The characters make it back to the pack animals with no incidents. Then they head back towards Highthrone with no delay. The goblin locals, not to mention Lord Rosh's more aware minions, are sure to know that something is up, and may have some trackers available.

Lord Rosh's Patrols

It doesn't take long before a gang of Lord Rosh's wights intercepts the characters on the road. This is a serious problem because everyone is wounded, and most folks are just about out of spells. Mebble throws an Entangle onto the wights to slow them down, then Longfellow lays an Obscuring Mist to provide cover. The characters withdraw down the road to find a better tactical position.

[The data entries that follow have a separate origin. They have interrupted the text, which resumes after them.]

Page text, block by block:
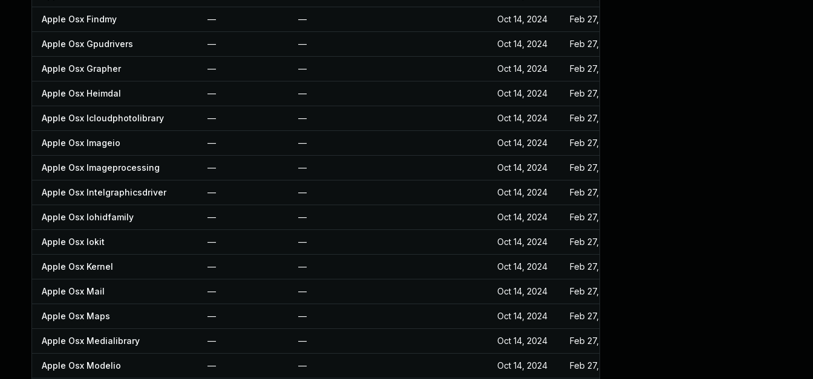
Apple Osx Findmy — — Oct 14, 2024 Feb 27, 2023
Apple Osx Gpudrivers — — Oct 14, 2024 Feb 27, 2023
Apple Osx Grapher — — Oct 14, 2024 Feb 27, 2023
Apple Osx Heimdal — — Oct 14, 2024 Feb 27, 2023
Apple Osx Icloudphotolibrary — — Oct 14, 2024 Feb 27, 2023
Apple Osx Imageio — — Oct 14, 2024 Feb 27, 2023
Apple Osx Imageprocessing — — Oct 14, 2024 Feb 27, 2023
Apple Osx Intelgraphicsdriver — — Oct 14, 2024 Feb 27, 2023
Apple Osx Iohidfamily — — Oct 14, 2024 Feb 27, 2023
Apple Osx Iokit — — Oct 14, 2024 Feb 27, 2023
Apple Osx Kernel — — Oct 14, 2024 Feb 27, 2023
Apple Osx Mail — — Oct 14, 2024 Feb 27, 2023
Apple Osx Maps — — Oct 14, 2024 Feb 27, 2023
Apple Osx Medialibrary — — Oct 14, 2024 Feb 27, 2023
Apple Osx Modelio — — Oct 14, 2024 Feb 27, 2023

Longfellow flies up over the top of the mist and expends three Flaming Spheres keeping the wights back. He clears out three of them, which gives Tonk enough time to find a good ambush location. Tonk finds what he wants in a switchback on the road, giving the characters a fine opportunity to pelt the oncoming wights with arrows and vials of holy water. Mebble takes this moment to announce that he has seven vials of holy water, and proceeds to hand them out like grenades.

The characters wait until the wights have approached into close range before letting fly with a volley of arrows and holy water. Mebble leads with two vials of holy water, but hits with neither of them. Tonk nails one particularly gnarled wight with an arrow. The creature staggers, prompting Tonk to crow out, "Arrows hurt them! Shoot them with arrows!" Sister Chiron fires up another of her popular Searing Light spells, dusting one of the trailing wights.

Mebble finally manages to douse a couple of wights with holy water. The other characters deduce that he purchased bargain-basement holy water: the wights take less damage than they would have if he had fired arrows at them. Longfellow manages to hit a couple of wights with Flaming Spheres, blanketing one of them and seriously injuring another. And then Darg rises to the occasion by sending two of them running with a turn attempt. He bows modestly and explains, "I didn't know I had it in me..."

The barrage continues with a variety of weapons: holy water, Flaming Spheres, and arrows. Mebble lands two arrows in one wight, changing it into a pile of dust and old chainmail. Darg nails another one. And Mebble dusts the last one.

The rest of the trip out of the Dark Forest is uneventful. Tonk spends the rest of the trip camping in Sister Chiron's tent. She's too busy camping out with Watches-Birds to need a tent. Mebble cautions, "Dude, remember what happened to her last boyfriend..."

The End of the Session

Each character gains 3000 experience points. Just about everyone gets a level! Woohoo! Druid 5th for Longfellow!